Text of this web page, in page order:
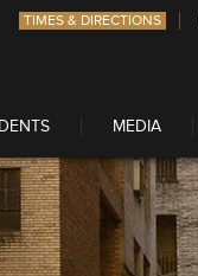
TIMES & DIRECTIONS
MEDIA
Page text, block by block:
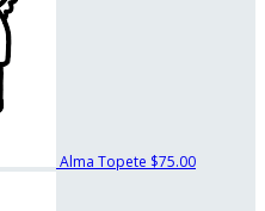
Alma Topete $75.00
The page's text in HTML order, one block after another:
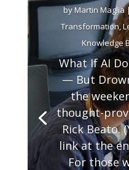
byMartin Maglia
Transformation,
Knowledge
What If AI
— But
the
thought-
Rick Beato.
link at the
For those
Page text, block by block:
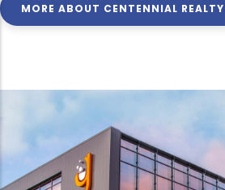
MORE ABOUT CENTENNIAL REALTY
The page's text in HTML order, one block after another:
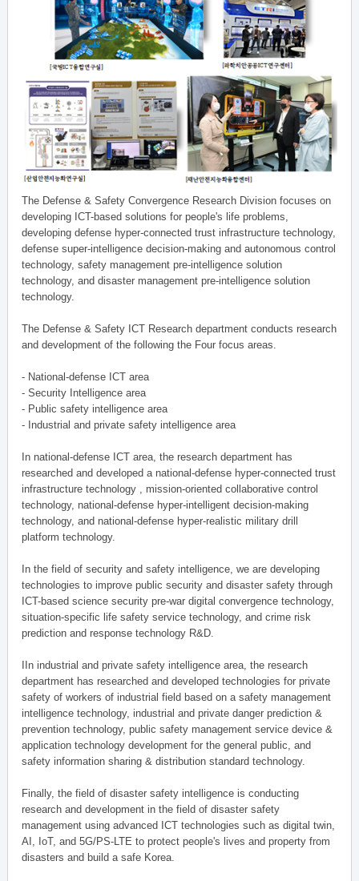
The Defense & Safety Convergence Research Division focuses on
developing ICT-based solutions for people's life problems,
developing defense hyper-connected trust infrastructure technology,
defense super-intelligence decision-making and autonomous control
technology, safety management pre-intelligence solution
technology, and disaster management pre-intelligence solution
technology.
The Defense & Safety ICT Research department conducts research
and development of the following the Four focus areas.
- National-defense ICT area
- Security Intelligence area
- Public safety intelligence area
- Industrial and private safety intelligence area
In national-defense ICT area, the research department has
researched and developed a national-defense hyper-connected trust
infrastructure technology , mission-oriented collaborative control
technology, national-defense hyper-intelligent decision-making
technology, and national-defense hyper-realistic military drill
platform technology.
In the field of security and safety intelligence, we are developing
technologies to improve public security and disaster safety through
ICT-based science security pre-war digital convergence technology,
situation-specific life safety service technology, and crime risk
prediction and response technology R&D.
IIn industrial and private safety intelligence area, the research
department has researched and developed technologies for private
safety of workers of industrial field based on a safety management
intelligence technology, industrial and private danger prediction &
prevention technology, public safety management service device &
application technology development for the general public, and
safety information sharing & distribution standard technology.
Finally, the field of disaster safety intelligence is conducting
research and development in the field of disaster safety
management using advanced ICT technologies such as digital twin,
AI, IoT, and 5G/PS-LTE to protect people's lives and property from
disasters and build a safe Korea.
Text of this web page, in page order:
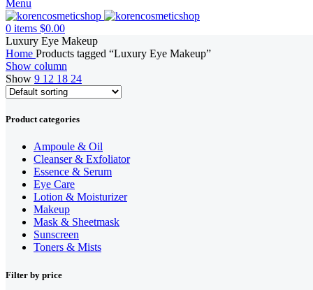
Menu
0 items $0.00
Luxury Eye Makeup
Home Products tagged “Luxury Eye Makeup”
Show column
Show 9 12 18 24
Product categories
Ampoule & Oil
Cleanser & Exfoliator
Essence & Serum
Eye Care
Lotion & Moisturizer
Makeup
Mask & Sheetmask
Sunscreen
Toners & Mists
Filter by price
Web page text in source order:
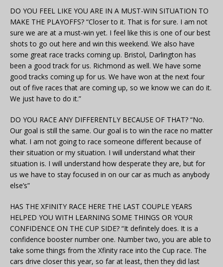
DO YOU FEEL LIKE YOU ARE IN A MUST-WIN SITUATION TO
MAKE THE PLAYOFFS? “Closer to it. That is for sure. I am not
sure we are at a must-win yet. I feel like this is one of our best
shots to go out here and win this weekend. We also have
some great race tracks coming up. Bristol, Darlington has
been a good track for us. Richmond as well. We have some
good tracks coming up for us. We have won at the next four
out of five races that are coming up, so we know we can do it.
We just have to do it.”
DO YOU RACE ANY DIFFERENTLY BECAUSE OF THAT? “No.
Our goal is still the same. Our goal is to win the race no matter
what. I am not going to race someone different because of
their situation or my situation. I will understand what their
situation is. I will understand how desperate they are, but for
us we have to stay focused in on our car as much as anybody
else’s”
HAS THE XFINITY RACE HERE THE LAST COUPLE YEARS
HELPED YOU WITH LEARNING SOME THINGS OR YOUR
CONFIDENCE ON THE CUP SIDE? “It definitely does. It is a
confidence booster number one. Number two, you are able to
take some things from the Xfinity race into the Cup race. The
cars drive closer this year, so far at least, then they did last
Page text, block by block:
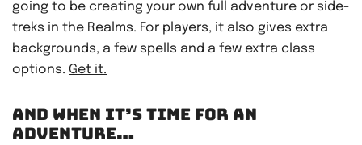
going to be creating your own full adventure or side-
treks in the Realms. For players, it also gives extra
backgrounds, a few spells and a few extra class
options. Get it.
AND WHEN IT’S TIME FOR AN
ADVENTURE…
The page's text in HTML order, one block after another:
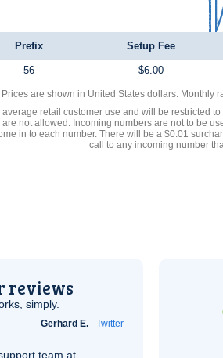
Prefix Setup Fee
56 $6.00
Prices are shown in United States dollars. Monthly
retail customer use and will be restricted
not allowed. Incoming numbers are not to be
in to each number. There will be a $0.01
call to any incoming number
reviews
simply.
Gerhard E. - Twitter
team at
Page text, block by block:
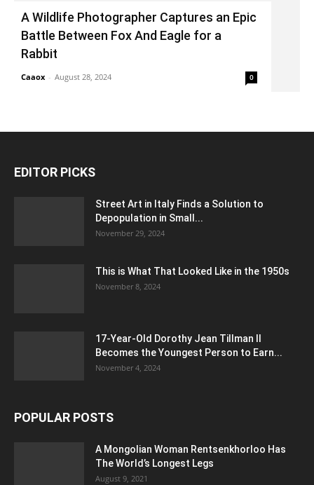
A Wildlife Photographer Captures an Epic
Battle Between Fox And Eagle for a
Rabbit
Caaox - August 28, 2024 0
EDITOR PICKS
Street Art in Italy Finds a Solution to
Depopulation in Small...
November 29, 2024
This is What That Looked Like in the 1950s
November 8, 2024
17-Year-Old Dorothy Jean Tillman II
Becomes the Youngest Person to Earn...
November 4, 2024
POPULAR POSTS
A Mongolian Woman Rentsenkhorloo Has
The World’s Longest Legs
August 9, 2021
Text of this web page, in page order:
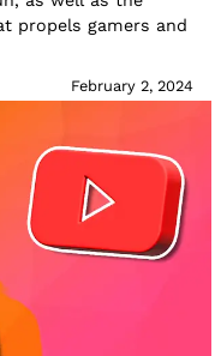
propels gamers and
February 2, 2024
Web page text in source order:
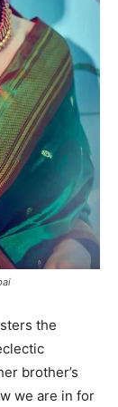
the
brother’s
we are in for
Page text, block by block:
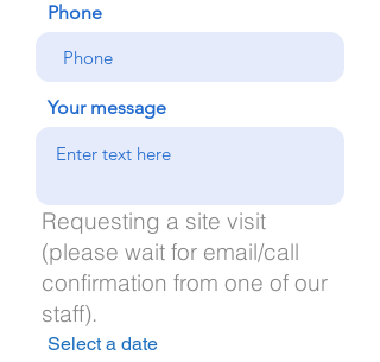
Phone
Your message
Requesting a site visit
(please wait for email/call
confirmation from one of our
staff).
Select a date
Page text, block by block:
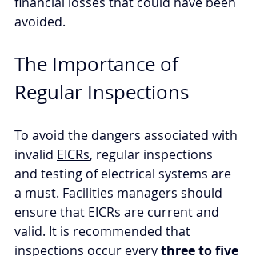
avoided.
The Importance of
Regular Inspections
To avoid the dangers associated with
invalid EICRs, regular inspections
and testing of electrical systems are
a must. Facilities managers should
ensure that EICRs are current and
valid. It is recommended that
inspections occur every three to five
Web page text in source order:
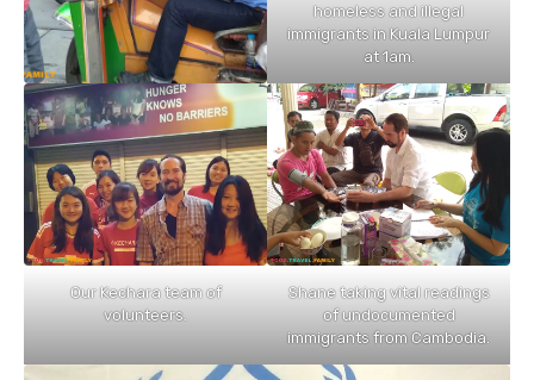
homeless and illegal
immigrants in Kuala Lumpur
at 1am.
Our Kechara team of
volunteers.
Shane taking vital readings
of undocumented
immigrants from Cambodia.
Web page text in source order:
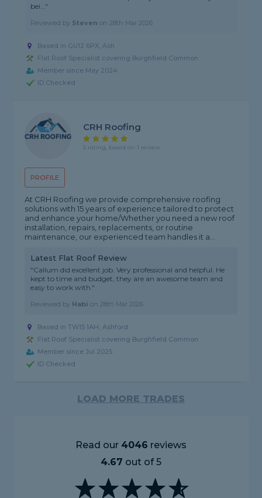
bei..."
Reviewed by Steven on28th Mar 2026
Based in GU12 6PX, Ash
Flat Roof Specialist covering Burghfield Common
Member since May 2024
ID Checked
PROFILE
CRH Roofing
5 rating, based on 1 review
At CRH Roofing we provide comprehensive roofing
solutions with 15 years of experience tailored to protect
and enhance your home/Whether you need a new roof
installation, repairs, replacements, or routine
maintenance, our experienced team handles it a...
Latest Flat Roof Review
"Callum did excellent job. Very professional and helpful. He
kept to time and budget, they are an awesome team and
easy to work with."
Reviewed by Habi on28th Mar 2026
Based in TW15 1AH, Ashford
Flat Roof Specialist covering Burghfield Common
Member since Jul 2025
ID Checked
LOAD MORE TRADES
Read our 4046 reviews
4.67 out of 5
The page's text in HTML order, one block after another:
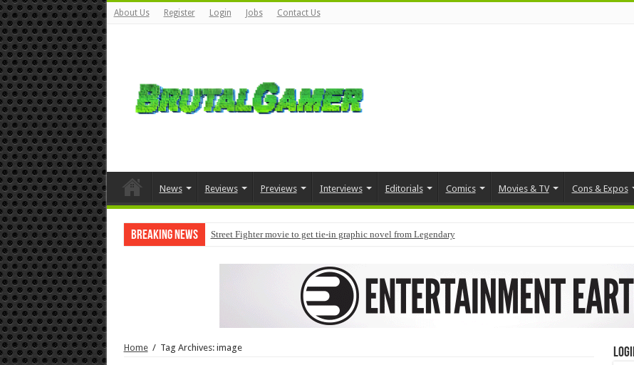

= = =

The string "solutions": state how many lines above contain it, giving nothing but the number.

> _OUTPUT_: 2